■ **WORK REQUEST**
In the entries that follow, the first line to write out is the one containing "the real creator", and the last is the one containing "ByMagnussen Home". Reproduce that stretch exactly, with nothing before or after it.

■ **MATERIAL FOR THE TASK**
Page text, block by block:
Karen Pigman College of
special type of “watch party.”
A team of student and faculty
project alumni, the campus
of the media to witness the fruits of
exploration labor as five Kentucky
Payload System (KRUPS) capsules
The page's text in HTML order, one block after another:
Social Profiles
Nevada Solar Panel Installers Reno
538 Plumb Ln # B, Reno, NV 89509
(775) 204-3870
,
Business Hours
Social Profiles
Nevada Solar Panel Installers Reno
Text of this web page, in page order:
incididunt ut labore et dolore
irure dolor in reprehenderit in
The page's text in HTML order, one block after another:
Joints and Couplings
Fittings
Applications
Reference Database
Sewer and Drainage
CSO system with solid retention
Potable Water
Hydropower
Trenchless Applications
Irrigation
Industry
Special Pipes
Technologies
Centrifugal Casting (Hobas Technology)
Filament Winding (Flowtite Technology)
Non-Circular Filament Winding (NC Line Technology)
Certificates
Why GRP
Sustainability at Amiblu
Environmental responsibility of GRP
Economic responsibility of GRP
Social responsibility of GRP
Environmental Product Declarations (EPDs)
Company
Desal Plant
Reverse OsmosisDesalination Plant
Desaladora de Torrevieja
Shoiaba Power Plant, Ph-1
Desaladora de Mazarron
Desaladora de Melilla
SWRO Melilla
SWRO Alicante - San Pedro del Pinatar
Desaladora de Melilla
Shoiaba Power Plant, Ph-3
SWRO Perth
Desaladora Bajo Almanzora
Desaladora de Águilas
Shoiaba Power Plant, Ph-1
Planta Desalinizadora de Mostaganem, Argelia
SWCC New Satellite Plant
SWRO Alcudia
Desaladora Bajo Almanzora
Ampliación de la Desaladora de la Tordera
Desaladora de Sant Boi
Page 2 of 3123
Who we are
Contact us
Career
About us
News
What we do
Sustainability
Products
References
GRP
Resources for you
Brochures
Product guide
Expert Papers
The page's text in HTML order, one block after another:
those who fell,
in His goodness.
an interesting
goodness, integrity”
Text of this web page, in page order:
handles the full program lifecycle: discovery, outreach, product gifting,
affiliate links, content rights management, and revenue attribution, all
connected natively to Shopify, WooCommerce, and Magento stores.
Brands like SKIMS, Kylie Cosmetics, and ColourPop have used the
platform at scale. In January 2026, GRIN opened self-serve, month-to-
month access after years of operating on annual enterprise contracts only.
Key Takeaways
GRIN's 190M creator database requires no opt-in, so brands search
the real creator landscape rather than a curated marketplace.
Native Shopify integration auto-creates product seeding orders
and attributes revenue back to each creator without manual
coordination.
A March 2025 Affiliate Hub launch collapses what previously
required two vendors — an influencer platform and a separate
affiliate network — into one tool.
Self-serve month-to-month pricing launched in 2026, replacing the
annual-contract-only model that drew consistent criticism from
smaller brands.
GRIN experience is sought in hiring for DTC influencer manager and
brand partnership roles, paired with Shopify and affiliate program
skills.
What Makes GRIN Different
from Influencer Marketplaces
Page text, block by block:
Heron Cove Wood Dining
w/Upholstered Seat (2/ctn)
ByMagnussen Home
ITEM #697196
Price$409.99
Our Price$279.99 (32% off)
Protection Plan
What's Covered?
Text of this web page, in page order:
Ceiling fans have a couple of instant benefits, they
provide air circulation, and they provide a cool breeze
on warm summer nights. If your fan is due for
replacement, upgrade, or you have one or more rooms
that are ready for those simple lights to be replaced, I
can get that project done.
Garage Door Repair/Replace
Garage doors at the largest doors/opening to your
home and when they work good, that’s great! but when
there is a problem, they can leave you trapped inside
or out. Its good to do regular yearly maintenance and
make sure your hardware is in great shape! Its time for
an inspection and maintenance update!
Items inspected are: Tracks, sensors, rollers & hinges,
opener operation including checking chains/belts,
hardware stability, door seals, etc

■ **TASK RESPONSE**
the real creator landscape rather than a curated marketplace.
Native Shopify integration auto-creates product seeding orders
and attributes revenue back to each creator without manual
coordination.
A March 2025 Affiliate Hub launch collapses what previously
required two vendors — an influencer platform and a separate
affiliate network — into one tool.
Self-serve month-to-month pricing launched in 2026, replacing the
annual-contract-only model that drew consistent criticism from
smaller brands.
GRIN experience is sought in hiring for DTC influencer manager and
brand partnership roles, paired with Shopify and affiliate program
skills.
What Makes GRIN Different
from Influencer Marketplaces
Page text, block by block:
Heron Cove Wood Dining
w/Upholstered Seat (2/ctn)
ByMagnussen Home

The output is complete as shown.